Workers across the world are facing growing pressure to acquire new skills as artificial intelligence and digital technologies rapidly reshape labour markets, the International Monetary Fund (IMF) has warned.
IMF Managing Director Kristalina Georgieva raised the concern in a blog post citing new IMF analysis of millions of online job vacancies across advanced and emerging economies.
According to the Fund, one in 10 job postings in advanced economies and one in 20 in emerging market economies now require at least one new skill, highlighting how employability is increasingly tied to continuous learning and reskilling.
The analysis shows that technological change is no longer limited to factory floors or back-office functions, with professional, technical and managerial roles accounting for the bulk of demand for new skills. The information technology sector alone represents more than half of this requirement.
“For workers, finding or keeping a job will increasingly depend on the ability to update skills or learn new ones,” Georgieva said.
Sector-specific skills are also on the rise, with healthcare roles increasingly demanding telecare and digital health capabilities, while marketing jobs now require social media expertise.
The IMF found that employers are willing to pay more for workers with emerging skills. In the United Kingdom and the United States, job postings requiring at least one new skill offer wages around 3% higher, while roles demanding four or more new skills can pay up to 15% more in the UK and 8.5% more in the US.

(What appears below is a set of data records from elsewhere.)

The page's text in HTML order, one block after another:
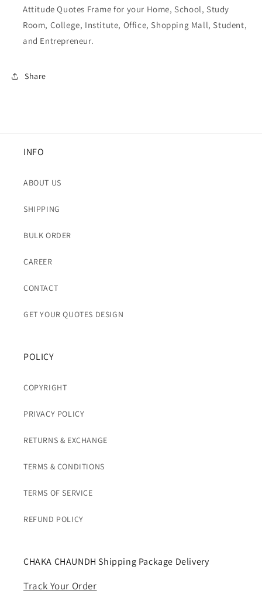
Attitude Quotes Frame for your Home, School, Study
Room, College, Institute, Office, Shopping Mall, Student,
and Entrepreneur.
Share
INFO
ABOUT US
SHIPPING
BULK ORDER
CAREER
CONTACT
GET YOUR QUOTES DESIGN
POLICY
COPYRIGHT
PRIVACY POLICY
RETURNS & EXCHANGE
TERMS & CONDITIONS
TERMS OF SERVICE
REFUND POLICY
CHAKA CHAUNDH Shipping Package Delivery
Track Your Order
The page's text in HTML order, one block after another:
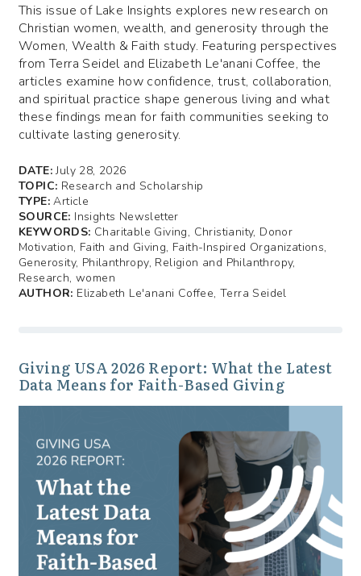
This issue of Lake Insights explores new research on
Christian women, wealth, and generosity through the
Women, Wealth & Faith study. Featuring perspectives
from Terra Seidel and Elizabeth Le'anani Coffee, the
articles examine how confidence, trust, collaboration,
and spiritual practice shape generous living and what
these findings mean for faith communities seeking to
cultivate lasting generosity.
DATE:July 28, 2026
TOPIC: Research and Scholarship
TYPE:Article
SOURCE: Insights Newsletter
KEYWORDS: Charitable Giving, Christianity, Donor
Motivation, Faith and Giving, Faith-Inspired Organizations,
Generosity, Philanthropy, Religion and Philanthropy,
Research, women
AUTHOR: Elizabeth Le'anani Coffee, Terra Seidel
Giving USA 2026 Report: What the Latest
Data Means for Faith-Based Giving
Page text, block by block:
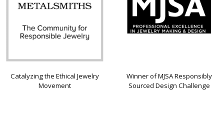
Catalyzing the Ethical Jewelry
Movement
Winner of MJSA Responsibly
Sourced Design Challenge
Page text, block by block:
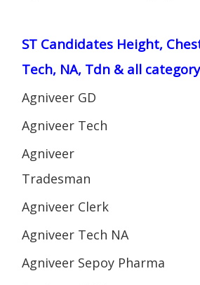
ST Candidates Height,
Tech, NA, Tdn & all category
Agniveer GD
Agniveer Tech
Agniveer
Tradesman
Agniveer Clerk
Agniveer Tech NA
Agniveer Sepoy Pharma
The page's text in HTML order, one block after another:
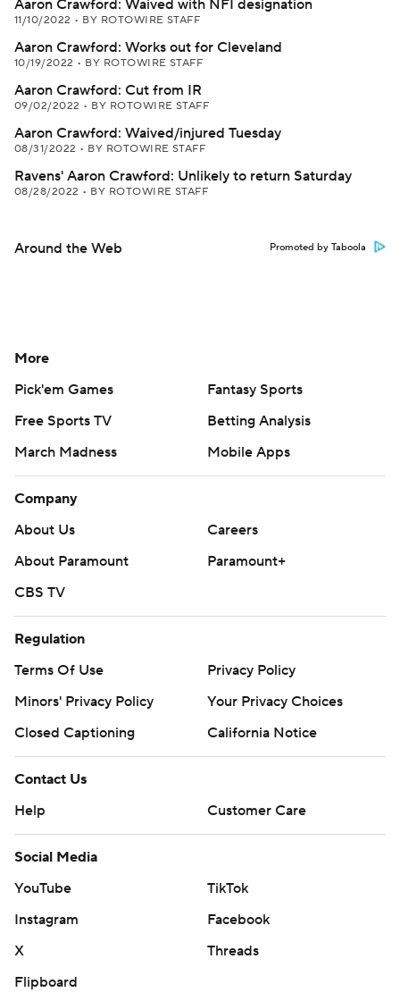
Aaron Crawford: Waived with NFI designation
11/10/2022 • BY ROTOWIRE STAFF
Aaron Crawford: Works out for Cleveland
10/19/2022 • BY ROTOWIRE STAFF
Aaron Crawford: Cut from IR
09/02/2022 • BY ROTOWIRE STAFF
Aaron Crawford: Waived/injured Tuesday
08/31/2022 • BY ROTOWIRE STAFF
Ravens' Aaron Crawford: Unlikely to return Saturday
08/28/2022 • BY ROTOWIRE STAFF
Around the Web Promoted by Taboola
More
Pick'em Games
Fantasy Sports
Free Sports TV
Betting Analysis
March Madness
Mobile Apps
Company
About Us
Careers
About Paramount
Paramount+
CBS TV
Regulation
Terms Of Use
Privacy Policy
Minors' Privacy Policy
Your Privacy Choices
Closed Captioning
California Notice
Contact Us
Help
Customer Care
Social Media
YouTube
TikTok
Instagram
Facebook
X
Threads
Flipboard
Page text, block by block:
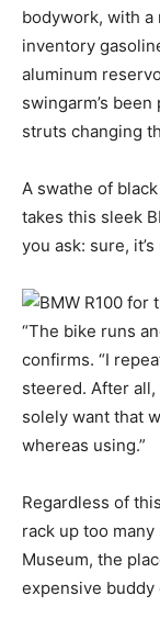
bodywork, with a
inventory
aluminum
swingarm’s
struts changing
A swathe of
takes this sleek
you ask: sure,
“The bike runs
confirms. “I
steered. After
solely want that
whereas using.”
Regardless of
rack up too many
Museum, the
expensive buddy
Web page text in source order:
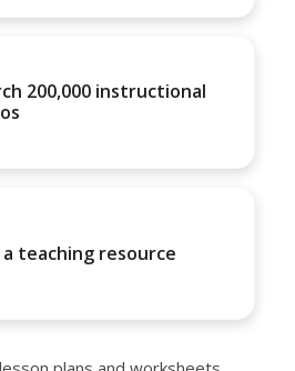
200,000 instructional
a teaching resource
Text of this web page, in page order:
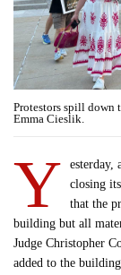
Protestors spill down
Emma Cieslik.
Y
esterday,
closing
that the
building but all
Judge Christopher
added to the
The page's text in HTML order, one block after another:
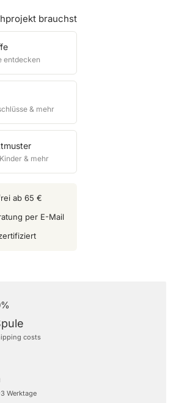
brauchst
entdecken
& mehr
& mehr
ab 65 €
per E-Mail
costs
Werktage
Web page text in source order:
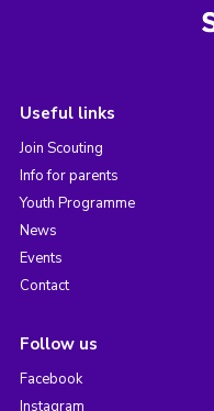
Useful links
Join Scouting
Info for parents
Youth Programme
News
Events
Contact
Follow us
Facebook
Instagram
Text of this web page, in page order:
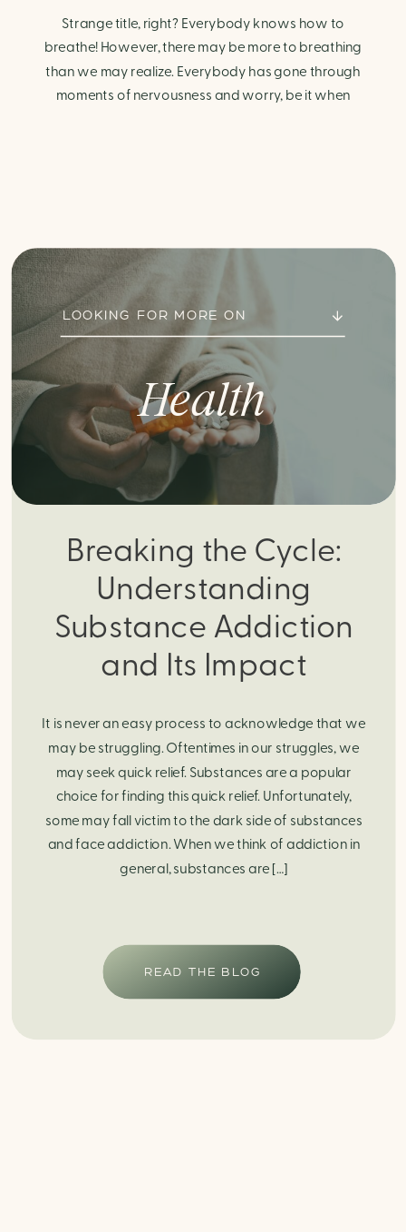
Strange title, right? Everybody knows how to
breathe! However, there may be more to breathing
than we may realize. Everybody has gone through
moments of nervousness and worry, be it when
Health
Breaking the Cycle:
Understanding
Substance Addiction
and Its Impact
READ THE BLOG
It is never an easy process to acknowledge that we
may be struggling. Oftentimes in our struggles, we
may seek quick relief. Substances are a popular
choice for finding this quick relief. Unfortunately,
some may fall victim to the dark side of substances
and face addiction. When we think of addiction in
general, substances are […]
LOOKING FOR MORE ON
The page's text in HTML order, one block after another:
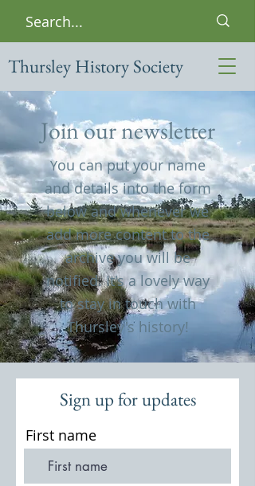
Thursley History Society
Join our newsletter
You can put your name
and details into the form
below and whenever we
add more content to the
archive you will be
notified. It's a lovely way
to stay in touch with
Thursley's history!
Sign up for updates
First name

However, the employment impact is uneven. While high- and low-skilled workers benefit, middle-skill roles such as routine office jobs are under increasing pressure. Regions with high demand for AI skills recorded 3.6% lower employment in AI-vulnerable occupations after five years.
The IMF warned that without proactive policies, AI could widen inequality, noting that nearly 40% of global jobs are exposed to AI-driven change.